Über allem schwebt das Prinzip "Nein heißt Nein". Künftig macht sich nicht mehr nur strafbar, wer Sex mit Gewalt oder Gewaltandrohung erzwingt. Sobald das Gesetz in Kraft tritt, droht auch Tätern bis zu fünf Jahren Freiheitsstrafe, die sich über den "erkennbaren Willen einer anderen Person" hinwegsetzen. Das heißt: Das Opfer muss sich nicht mehr wehren, damit eine Vergewaltigung auch vor Gericht als solche gewertet wird. Es reicht, wenn widersprochen oder anderweitig deutlich gemacht wird, dass sexuelle Handlungen unerwünscht sind.
Teil des Gesetzes ist auch die Einführung des sogenannten "Grapschparagraphen". Das unerwünschte Berühren etwa an Brust oder Po soll künftig mit bis zu zwei Jahren Freiheitsstrafe oder Geldstrafe geahndet werden können. Bislang wurden solche Griffe unter dem Straftatbestand der Beleidigung verfolgt, die Schwelle für sexuelle Nötigung liegt höher. Jetzt wird ein eigener Straftatbestand Sexuelle Belästigung geschaffen.
Der Bundestag beschloss außerdem die Einführung eines neuen Paragraphen zu "Straftaten aus Gruppen". Künftig sollen alle Mitglieder einer Gruppe bestraft werden können, wenn von einzelnen Gruppenmitgliedern sexuelle Übergriffe ausgegangen sind. Soll heißen: Sind etwa fünf Männer gemeinsam unterwegs und einer begrapscht eine Frau, dann können künftig alle Gruppenmitglieder dafür zur Verantwortung gezogen werden.
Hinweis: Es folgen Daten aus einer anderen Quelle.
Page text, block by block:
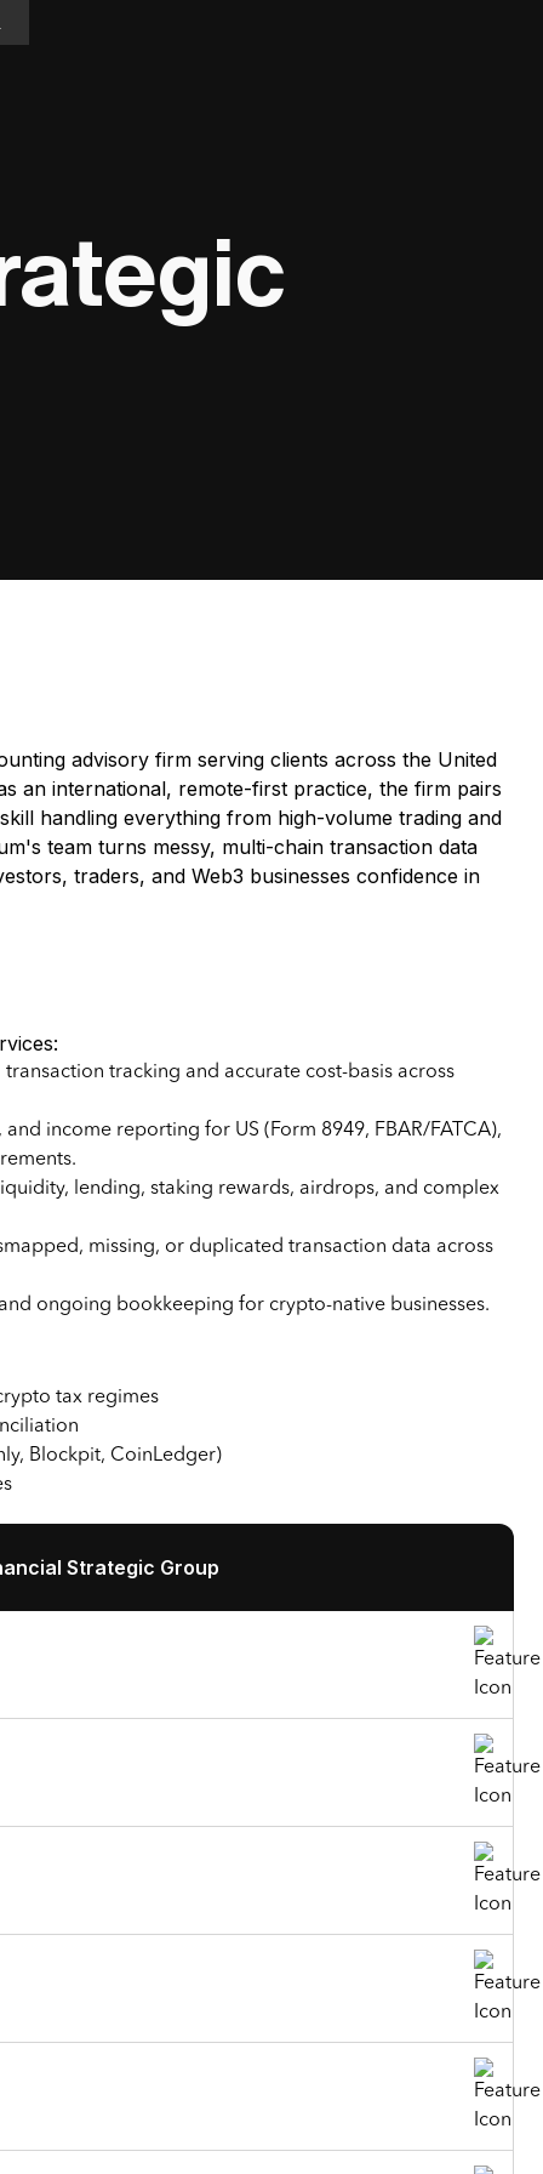
advisory firm serving clients across the United
an international, remote-first practice, the firm pairs
handling everything from high-volume trading and
team turns messy, multi-chain transaction data
traders, and Web3 businesses confidence in
tracking and accurate cost-basis across
income reporting for US (Form 8949, FBAR/FATCA),
lending, staking rewards, airdrops, and complex
missing, or duplicated transaction data across
ongoing bookkeeping for crypto-native businesses.
tax regimes
Blockpit, CoinLedger)
Strategic Group

Der Paragraph ist eine Reaktion auf die Übergriffe in der Kölner Silvesternacht.
Gleiches gilt für die Verschärfung des Aufenthaltsrechts für Ausländer, die das Parlament ebenfalls verabschiedete. Bereits im Frühjahr hatte die Große Koalition beschlossen, dass künftig ausgewiesen werden kann, wer wegen Körperverletzung, Sexualdelikten, Eigentumsdelikten und Widerstands gegen die Staatsgewalt zu einer Freiheitsstrafe oder einer Jugendstrafe von mindestens einem Jahr verurteilt wurde, sofern diese Taten mit Gewalt und schweren Drohungen verbunden waren. Künftig fallen auch Verurteilungen nach den jetzt beschlossenen neuen Regeln des Sexualstrafrechts unter die möglichen Ausweisungsgründe.
Welche Punkte sind umstritten?
Einstimmig verabschiedete der Bundestag heute den Grundsatz "Nein heißt nein". Dem gesamten Gesetzentwurf von Schwarz-Rot stimmte die Opposition jedoch nicht zu, sondern enthielt sich. Die Gründe sind die Einführung des Gruppenstraftatbestands und die Verschärfung des Aufenthaltsrechts.
"Die CDU/CSU hat ein Gruppendelikt eingeführt, das wir für verfassungswidrig halten", so die Vorsitzende des Rechtsausschusses des Deutschen Bundestags, Renate Künast. Die Regelungen seien zu ungenau gefasst, hebelten das Schuldprinzip aus "und sind auch rechtspolitisch Irrsinn", kritisierte Künast.
Sie könnten dazu führen, dass beispielsweise alle an einem Handyraub beteiligte Jugendliche auch wegen eines Sexualdelikts angeklagt würden, weil einer aus ihrer Gruppe das Opfer sexuell belästigt habe, erklärte Künast. Ihre Parteifreundin Katja Keul kritisierte zudem die Verschärfung des Aufenthaltsrechts als "schlicht unverhältnismäßig".
Müssen unschuldige Männer jetzt mit massenhaft erfundenen Anzeigen rechnen?
Entsprechende Bedenken gibt es nicht nur in einigen deutschen Redaktionen. Auch in der Politik wurde immer wieder das Horrorszenario von unschuldigen Männern vor Gericht beschworen, wenn der Grundsatz "Nein heißt Nein" gesetzlich verankert wird.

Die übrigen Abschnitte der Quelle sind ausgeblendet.